Anyway, he’s also fairly literary, so he touches upon folklore elements quite a bit, usually as allusions woven into more real-world tales.

“Bone of Song” comes from his excellent, fairly quiet 2003 album Hello Starling.  I think it’s a great way to kick off the blog because it’s not rooted in any one mythology, but goes straight to the heart of the idea of music as the product of some almost divine force in the universe, as something much bigger than ourselves.

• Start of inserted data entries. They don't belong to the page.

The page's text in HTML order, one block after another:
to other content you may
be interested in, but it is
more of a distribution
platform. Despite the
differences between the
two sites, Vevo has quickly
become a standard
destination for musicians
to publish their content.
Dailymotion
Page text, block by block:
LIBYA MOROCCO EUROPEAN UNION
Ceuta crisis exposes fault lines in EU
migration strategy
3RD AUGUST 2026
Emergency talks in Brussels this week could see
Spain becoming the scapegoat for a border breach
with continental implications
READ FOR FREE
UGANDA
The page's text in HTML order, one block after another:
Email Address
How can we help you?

In the song, the narrator finds a bone in the roots of a tree. Upon closer examination, etchings and engravings on the bone reveal its special nature:

I ran my palm along them and I heard
lucky are you who finds me in the wilderness
I am the only unquiet ghost that does not seek rest
the words on the bone of song were close and small
and though their tongues were dead I found I knew them all
in the hieroglyphs of quills and quatrain lines
Osiris—the fall of Troy—Auld Lang Syne
Kathleen Mauvoreen—Magnificat—Your Cheatin’ Heart
the chords of a covenant king singing for the Ark

All the great tales and songs, linked together and created via the same animating creative spirit.  I love that “unquiet ghost” line and, to me, “chords of a covenant king singing for the Ark” (above and beyond its killer alliteration) evokes Leonard Cohen’s too-much-covered “Hallelujah.”  And since we’re on Cohen, the whole song also brings to mind Cohen’s “Tower of Song,” in which Cohen envisions himself living in a tower many, many floors below luminaries like Hank Williams.

Interestingly, Ritter goes even further into the idea of the song as being larger than the artist when his narrator examines the bone further and finds:

a blessing written older than the rest
it said leave me here I care not for wealth or fame
I’ll remember your song – but I’ll forget your name
the words that I sang blew off like the leaves in the wind
and perched like birds in the branches before landing on the bone again

As my old “Introduction to Poetry” teacher used to say, “That’s good stuff!”  It seems to play a little bit with the idea of the Aeolian Harp, which makes music when the wind blows across its strings. Only in this case, the harp plays the narrator as much as the narrator plays the harp.